----- Data listing

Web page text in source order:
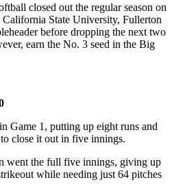
closed out the regular season on
State University, Fullerton
before dropping the next two
earn the No. 3 seed in the Big
Game 1, putting up eight runs and
close it out in five innings.
went the full five innings, giving up
while needing just 64 pitches
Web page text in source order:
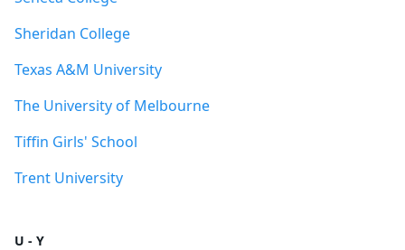
Sheridan College
Texas A&M University
The University of Melbourne
Tiffin Girls' School
Trent University
U - Y
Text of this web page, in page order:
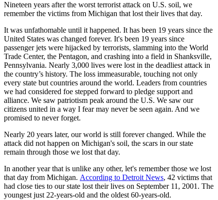
Nineteen years after the worst terrorist attack on U.S. soil, we
remember the victims from Michigan that lost their lives that day.
It was unfathomable until it happened. It has been 19 years since the
United States was changed forever. It's been 19 years since
passenger jets were hijacked by terrorists, slamming into the World
Trade Center, the Pentagon, and crashing into a field in Shanksville,
Pennsylvania. Nearly 3,000 lives were lost in the deadliest attack in
the country’s history. The loss immeasurable, touching not only
every state but countries around the world. Leaders from countries
we had considered foe stepped forward to pledge support and
alliance. We saw patriotism peak around the U.S. We saw our
citizens united in a way I fear may never be seen again. And we
promised to never forget.
Nearly 20 years later, our world is still forever changed. While the
attack did not happen on Michigan's soil, the scars in our state
remain through those we lost that day.
In another year that is unlike any other, let's remember those we lost
that day from Michigan. According to Detroit News, 42 victims that
had close ties to our state lost their lives on September 11, 2001. The
youngest just 22-years-old and the oldest 60-years-old.
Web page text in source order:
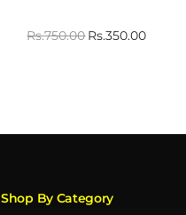
Rs.750.00Rs.350.00
Shop By Category
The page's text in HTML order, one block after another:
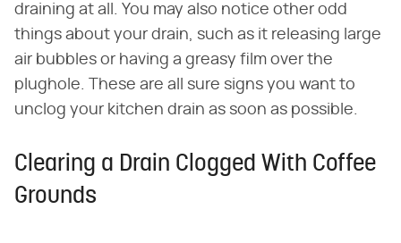
draining at all. You may also notice other odd
things about your drain, such as it releasing large
air bubbles or having a greasy film over the
plughole. These are all sure signs you want to
unclog your kitchen drain as soon as possible.
Clearing a Drain Clogged With Coffee
Grounds
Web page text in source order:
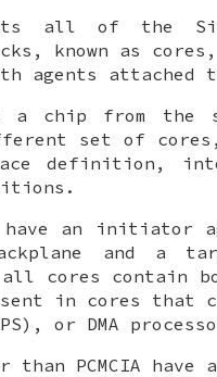
all of the
known as
agents
a chip from the
set of
definition,
have an initiator
and a
all cores
in cores that
or DMA
PCMCIA have
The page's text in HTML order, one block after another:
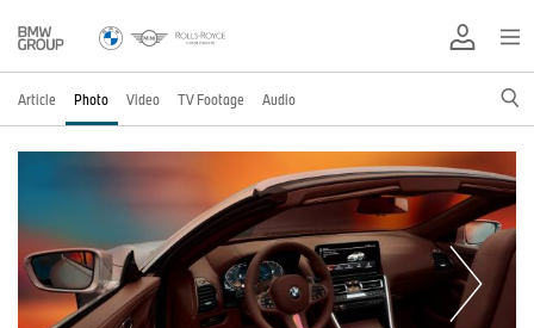
Article Photo Video TV Footage Audio
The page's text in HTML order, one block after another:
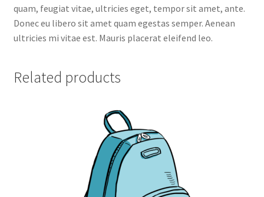
Toggle filter form
quam, feugiat vitae, ultricies eget, tempor sit amet, ante.
Donec eu libero sit amet quam egestas semper. Aenean
ultricies mi vitae est. Mauris placerat eleifend leo.
Related products
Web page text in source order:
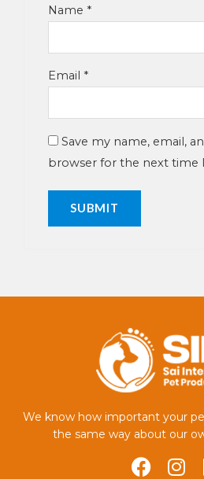
Name *
Email *
Save my name, email,
browser for the next time
We know how important your
the same way about our
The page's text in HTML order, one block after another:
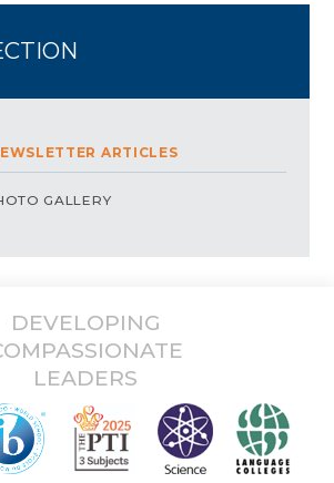
ARTICLES
GALLERY
DEVELOPING
LEADERS
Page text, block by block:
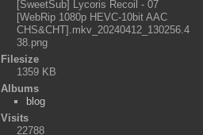
[SweetSub] Lycoris Recoil - 07
[WebRip 1080p HEVC-10bit AAC
CHS&CHT].mkv_20240412_130256.4
38.png
Filesize
1359 KB
Albums
blog
Visits
22788
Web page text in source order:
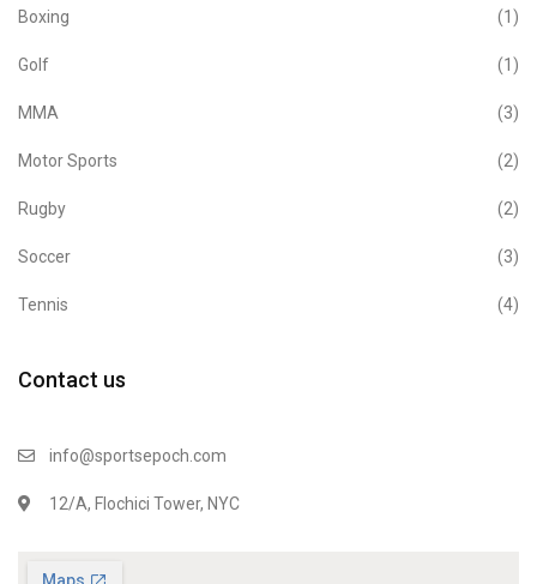
Boxing (1)
Golf (1)
MMA (3)
Motor Sports (2)
Rugby (2)
Soccer (3)
Tennis (4)
Contact us
info@sportsepoch.com
12/A, Flochici Tower, NYC
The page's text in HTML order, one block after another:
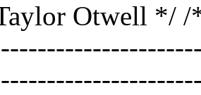
Otwell */ /
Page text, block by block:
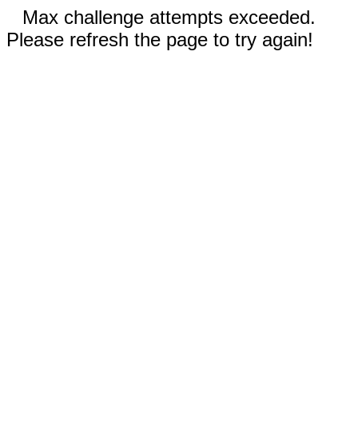
Max challenge attempts exceeded.
Please refresh the page to try again!
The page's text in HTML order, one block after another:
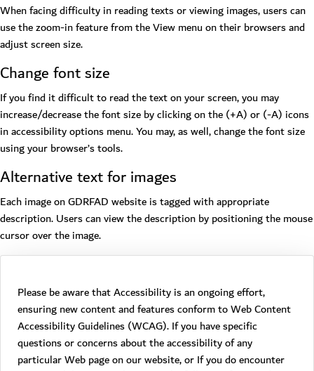
When facing difficulty in reading texts or viewing images, users can
use the zoom-in feature from the View menu on their browsers and
adjust screen size.
Change font size
If you find it difficult to read the text on your screen, you may
increase/decrease the font size by clicking on the (+A) or (-A) icons
in accessibility options menu. You may, as well, change the font size
using your browser’s tools.
Alternative text for images
Each image on GDRFAD website is tagged with appropriate
description. Users can view the description by positioning the mouse
cursor over the image.
Please be aware that Accessibility is an ongoing effort,
ensuring new content and features conform to Web Content
Accessibility Guidelines (WCAG). If you have specific
questions or concerns about the accessibility of any
particular Web page on our website, or If you do encounter
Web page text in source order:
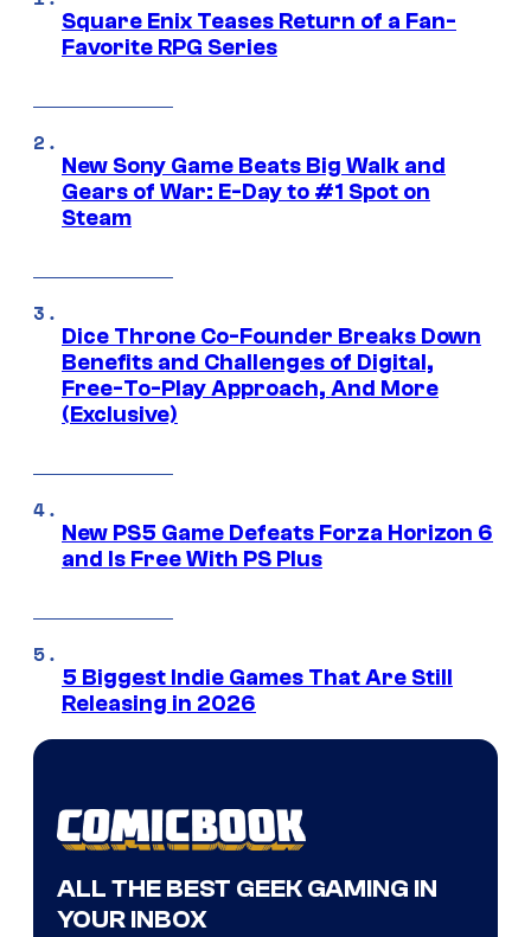
Square Enix Teases Return of a Fan-
Favorite RPG Series
New Sony Game Beats Big Walk and
Gears of War: E-Day to #1 Spot on
Steam
Dice Throne Co-Founder Breaks Down
Benefits and Challenges of Digital,
Free-To-Play Approach, And More
(Exclusive)
New PS5 Game Defeats Forza Horizon 6
and Is Free With PS Plus
5 Biggest Indie Games That Are Still
Releasing in 2026
ALL THE BEST GEEK GAMING IN
YOUR INBOX
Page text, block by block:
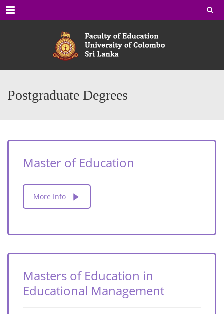
Menu
Postgraduate Degrees
Master of Education
More Info
Masters of Education in
Educational Management
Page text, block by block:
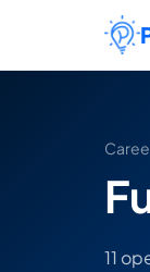
Skip to content
11
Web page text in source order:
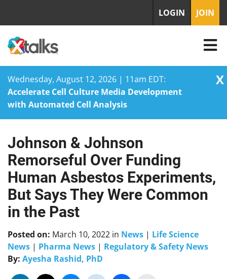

----------

◆ **Your objective**: Restate every line above exactly, omitting images.

◆ **Answer to this task**:
Web page text in source order:
closed out the regular season on
State University, Fullerton
before dropping the next two
earn the No. 3 seed in the Big
Game 1, putting up eight runs and
close it out in five innings.
went the full five innings, giving up
while needing just 64 pitches
Web page text in source order:
Sheridan College
Texas A&M University
The University of Melbourne
Tiffin Girls' School
Trent University
U - Y
Text of this web page, in page order:
Nineteen years after the worst terrorist attack on U.S. soil, we
remember the victims from Michigan that lost their lives that day.
It was unfathomable until it happened. It has been 19 years since the
United States was changed forever. It's been 19 years since
passenger jets were hijacked by terrorists, slamming into the World
Trade Center, the Pentagon, and crashing into a field in Shanksville,
Pennsylvania. Nearly 3,000 lives were lost in the deadliest attack in
the country’s history. The loss immeasurable, touching not only
every state but countries around the world. Leaders from countries
we had considered foe stepped forward to pledge support and
alliance. We saw patriotism peak around the U.S. We saw our
citizens united in a way I fear may never be seen again. And we
promised to never forget.
Nearly 20 years later, our world is still forever changed. While the
attack did not happen on Michigan's soil, the scars in our state
remain through those we lost that day.
In another year that is unlike any other, let's remember those we lost
that day from Michigan. According to Detroit News, 42 victims that
had close ties to our state lost their lives on September 11, 2001. The
youngest just 22-years-old and the oldest 60-years-old.
Web page text in source order:
Rs.750.00Rs.350.00
Shop By Category
The page's text in HTML order, one block after another:
draining at all. You may also notice other odd
things about your drain, such as it releasing large
air bubbles or having a greasy film over the
plughole. These are all sure signs you want to
unclog your kitchen drain as soon as possible.
Clearing a Drain Clogged With Coffee
Grounds
Web page text in source order:
all of the
known as
agents
a chip from the
set of
definition,
have an initiator
and a
all cores
in cores that
or DMA
PCMCIA have
The page's text in HTML order, one block after another:
Article Photo Video TV Footage Audio
The page's text in HTML order, one block after another:
Toggle filter form
quam, feugiat vitae, ultricies eget, tempor sit amet, ante.
Donec eu libero sit amet quam egestas semper. Aenean
ultricies mi vitae est. Mauris placerat eleifend leo.
Related products
Web page text in source order:
Name *
Email *
Save my name, email,
browser for the next time
We know how important your
the same way about our
The page's text in HTML order, one block after another:
ARTICLES
GALLERY
DEVELOPING
LEADERS
Page text, block by block:
[SweetSub] Lycoris Recoil - 07
[WebRip 1080p HEVC-10bit AAC
CHS&CHT].mkv_20240412_130256.4
38.png
Filesize
1359 KB
Albums
blog
Visits
22788
Web page text in source order:
Boxing (1)
Golf (1)
MMA (3)
Motor Sports (2)
Rugby (2)
Soccer (3)
Tennis (4)
Contact us
info@sportsepoch.com
12/A, Flochici Tower, NYC
The page's text in HTML order, one block after another:
Otwell */ /
Page text, block by block:
Max challenge attempts exceeded.
Please refresh the page to try again!
The page's text in HTML order, one block after another:
When facing difficulty in reading texts or viewing images, users can
use the zoom-in feature from the View menu on their browsers and
adjust screen size.
Change font size
If you find it difficult to read the text on your screen, you may
increase/decrease the font size by clicking on the (+A) or (-A) icons
in accessibility options menu. You may, as well, change the font size
using your browser’s tools.
Alternative text for images
Each image on GDRFAD website is tagged with appropriate
description. Users can view the description by positioning the mouse
cursor over the image.
Please be aware that Accessibility is an ongoing effort,
ensuring new content and features conform to Web Content
Accessibility Guidelines (WCAG). If you have specific
questions or concerns about the accessibility of any
particular Web page on our website, or If you do encounter
Web page text in source order:
Square Enix Teases Return of a Fan-
Favorite RPG Series
New Sony Game Beats Big Walk and
Gears of War: E-Day to #1 Spot on
Steam
Dice Throne Co-Founder Breaks Down
Benefits and Challenges of Digital,
Free-To-Play Approach, And More
(Exclusive)
New PS5 Game Defeats Forza Horizon 6
and Is Free With PS Plus
5 Biggest Indie Games That Are Still
Releasing in 2026
ALL THE BEST GEEK GAMING IN
YOUR INBOX
Page text, block by block:
Menu
Postgraduate Degrees
Master of Education
More Info
Masters of Education in
Educational Management
Page text, block by block:
Skip to content
11
Web page text in source order:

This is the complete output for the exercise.